Namun napas naga itu malah digunakan untuk menyelamatkanku dari God of the Other World.
“Maaf.”
“Tidak apa-apa. Skenario akan membosankan kalau semuanya berjalan mulus.”
“Kau akan menggunakan [Avatar] lagi?”
“Begitu aku pulih.”
“Kenapa kau masih ingin mempertahankannya? Karena janji dengan Kim Dokja?”
“Itu salah satunya. Tapi…”
Han Sooyoung menatap tabung-tabung kaca di depannya.
“Suatu hari, kalau mereka bangun lagi… aku ingin menceritakan kisah yang kutulis sendiri.”
“…”
“Aku tahu. Ini cuma kepuasan diri. Bisa jadi kebohongan juga untuk mereka.”

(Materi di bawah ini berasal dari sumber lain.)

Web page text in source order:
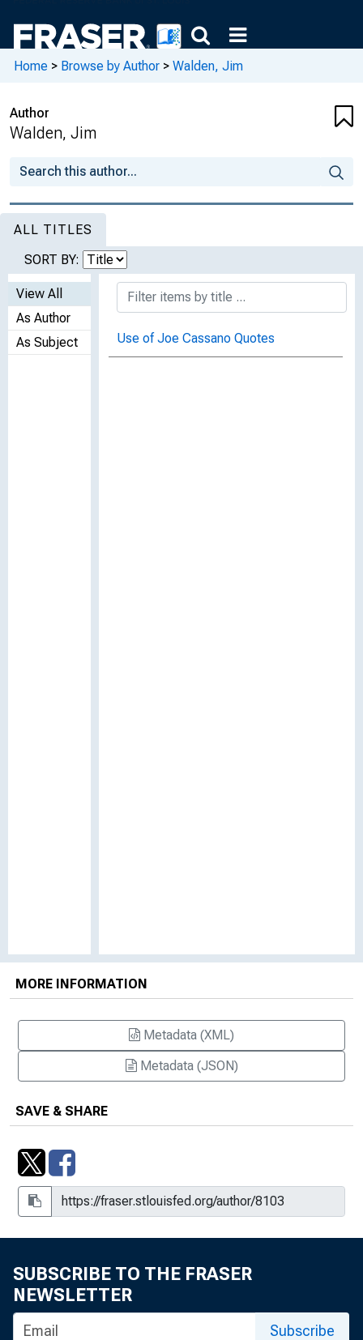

“Ada cara untuk menghidupkan mereka?”
“Mungkin.”
Dan hanya ada satu bahan di Final Scenario yang memiliki kekuatan sebesar itu—
“Story Core.”
“Benar. Tapi masalahnya muncul sejak kau datang.”
Peringatan sistem muncul bertubi-tubi.
“Astaga…”
Bahkan dengan tubuh inkarnasi ini, tak mungkin bertahan lama.
Han Sooyoung hanya terkekeh melihat wajahku.
“Inilah benar-benar Round ke-1.863.”
“Cukup stabil sampai kekuatanku pulih.”
“Kau sudah menyiapkan ini semua?”
“Kalau tidak, buat apa ada [Predictive Plagiarism]?”
Aku bergidik.
“Pesan ini… sungguhan?”
“Kalau tidak sungguhan, apa menurutmu palsu?”
“Kau bilang semua Constellation sudah mati.”
“Masih ada segelintir yang dulu berpihak padaku. Tapi tinggal menunggu waktu.”
“Aku masih meminjamkan tubuh [Avatar] pada mereka sampai baru-baru ini. Tapi sekarang… mereka kacau.”
“Kalau begitu seharusnya mereka berhenti mengirim pesan. Kalau terus begini—”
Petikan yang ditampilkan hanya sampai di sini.